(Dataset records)
....................
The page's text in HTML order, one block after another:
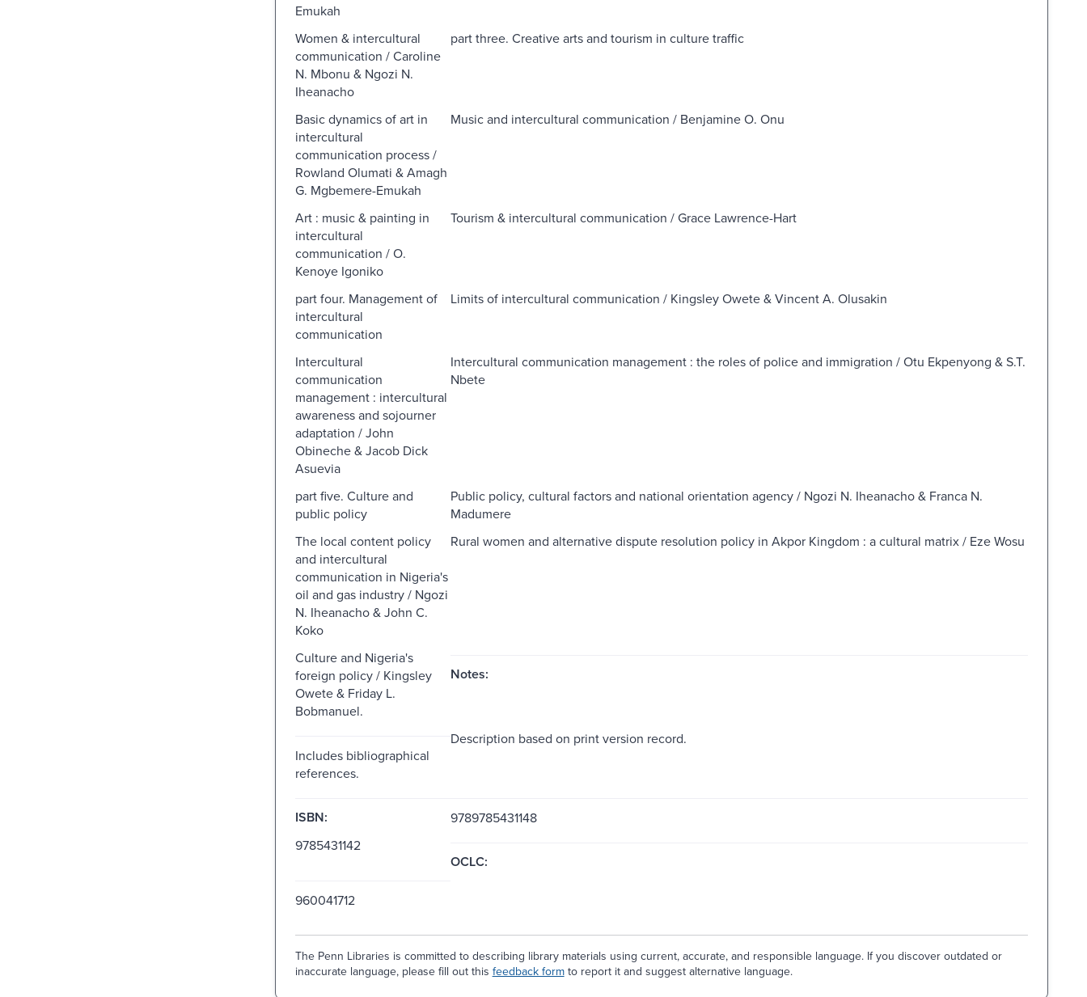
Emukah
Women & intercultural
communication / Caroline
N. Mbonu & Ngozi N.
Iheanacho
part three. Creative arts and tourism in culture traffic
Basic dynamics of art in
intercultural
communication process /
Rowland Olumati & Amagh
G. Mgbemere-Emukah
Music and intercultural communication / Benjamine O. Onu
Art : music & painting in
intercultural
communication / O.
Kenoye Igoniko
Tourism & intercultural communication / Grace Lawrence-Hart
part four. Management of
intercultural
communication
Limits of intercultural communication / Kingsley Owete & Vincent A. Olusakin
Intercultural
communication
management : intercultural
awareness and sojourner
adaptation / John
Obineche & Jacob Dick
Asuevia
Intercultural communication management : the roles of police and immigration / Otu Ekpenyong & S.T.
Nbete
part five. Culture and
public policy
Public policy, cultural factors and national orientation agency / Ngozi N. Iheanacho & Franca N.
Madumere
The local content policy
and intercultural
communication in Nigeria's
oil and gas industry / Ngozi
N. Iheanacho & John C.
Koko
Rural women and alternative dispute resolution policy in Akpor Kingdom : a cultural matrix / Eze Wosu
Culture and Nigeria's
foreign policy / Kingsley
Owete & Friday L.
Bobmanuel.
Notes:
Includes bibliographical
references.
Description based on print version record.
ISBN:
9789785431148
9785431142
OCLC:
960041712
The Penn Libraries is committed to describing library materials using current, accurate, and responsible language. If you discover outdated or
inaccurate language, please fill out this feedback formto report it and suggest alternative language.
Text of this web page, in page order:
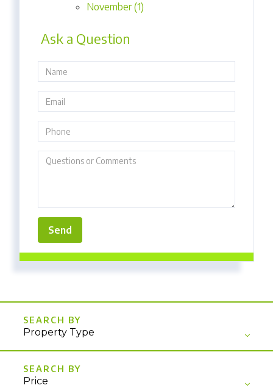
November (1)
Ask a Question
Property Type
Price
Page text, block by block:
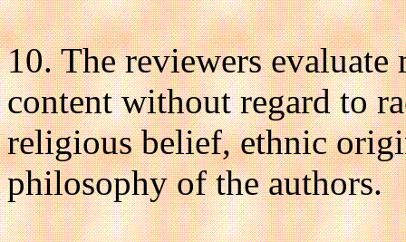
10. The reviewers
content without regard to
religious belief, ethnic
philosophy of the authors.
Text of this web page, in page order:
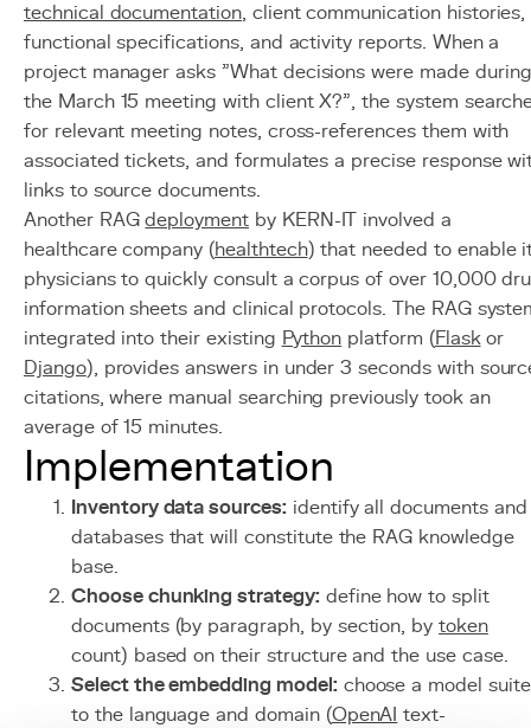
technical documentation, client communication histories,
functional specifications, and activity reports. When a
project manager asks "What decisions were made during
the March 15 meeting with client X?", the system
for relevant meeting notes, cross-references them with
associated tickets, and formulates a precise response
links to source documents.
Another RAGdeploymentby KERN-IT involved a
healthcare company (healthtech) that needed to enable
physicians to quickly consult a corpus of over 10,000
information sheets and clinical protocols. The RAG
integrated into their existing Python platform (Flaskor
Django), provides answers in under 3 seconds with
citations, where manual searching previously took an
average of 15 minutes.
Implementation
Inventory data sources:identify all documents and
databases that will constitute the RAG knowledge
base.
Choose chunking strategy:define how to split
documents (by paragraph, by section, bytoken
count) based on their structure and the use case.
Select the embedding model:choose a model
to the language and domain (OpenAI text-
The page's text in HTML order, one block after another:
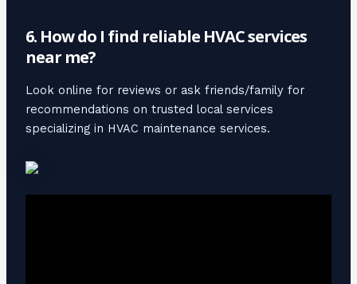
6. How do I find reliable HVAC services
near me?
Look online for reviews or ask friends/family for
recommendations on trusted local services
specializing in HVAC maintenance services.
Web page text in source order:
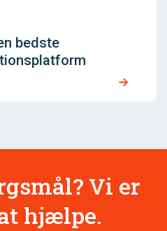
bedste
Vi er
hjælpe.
....................
**TASK STATEMENT**
Please set down exactly the lines from the one holding "Page text, block" through the last line of the entries, both ends included, and skip pictures.

**REPLY**
Page text, block by block:
10. The reviewers
content without regard to
religious belief, ethnic
philosophy of the authors.
Text of this web page, in page order:
technical documentation, client communication histories,
functional specifications, and activity reports. When a
project manager asks "What decisions were made during
the March 15 meeting with client X?", the system
for relevant meeting notes, cross-references them with
associated tickets, and formulates a precise response
links to source documents.
Another RAGdeploymentby KERN-IT involved a
healthcare company (healthtech) that needed to enable
physicians to quickly consult a corpus of over 10,000
information sheets and clinical protocols. The RAG
integrated into their existing Python platform (Flaskor
Django), provides answers in under 3 seconds with
citations, where manual searching previously took an
average of 15 minutes.
Implementation
Inventory data sources:identify all documents and
databases that will constitute the RAG knowledge
base.
Choose chunking strategy:define how to split
documents (by paragraph, by section, bytoken
count) based on their structure and the use case.
Select the embedding model:choose a model
to the language and domain (OpenAI text-
The page's text in HTML order, one block after another:
6. How do I find reliable HVAC services
near me?
Look online for reviews or ask friends/family for
recommendations on trusted local services
specializing in HVAC maintenance services.
Web page text in source order:
bedste
Vi er
hjælpe.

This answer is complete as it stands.